→ EXERCISE BRIEF
Output the records below in full, word for word; pictures do not belong in it.

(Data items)
________________________

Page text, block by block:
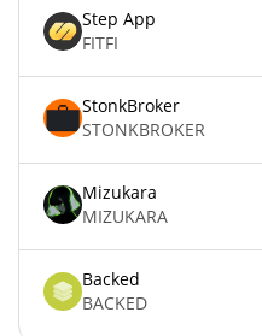
Step App
FITFI
StonkBroker
STONKBROKER
Mizukara
MIZUKARA
Backed
BACKED
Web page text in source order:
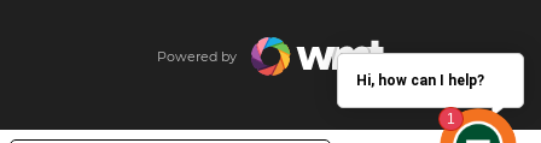
Powered by
Hi, how can I help?
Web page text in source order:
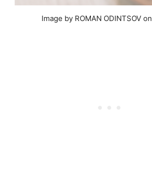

________________________

→ FINAL ANSWER
Page text, block by block:
Step App
FITFI
StonkBroker
STONKBROKER
Mizukara
MIZUKARA
Backed
BACKED
Web page text in source order:
Powered by
Hi, how can I help?
Web page text in source order:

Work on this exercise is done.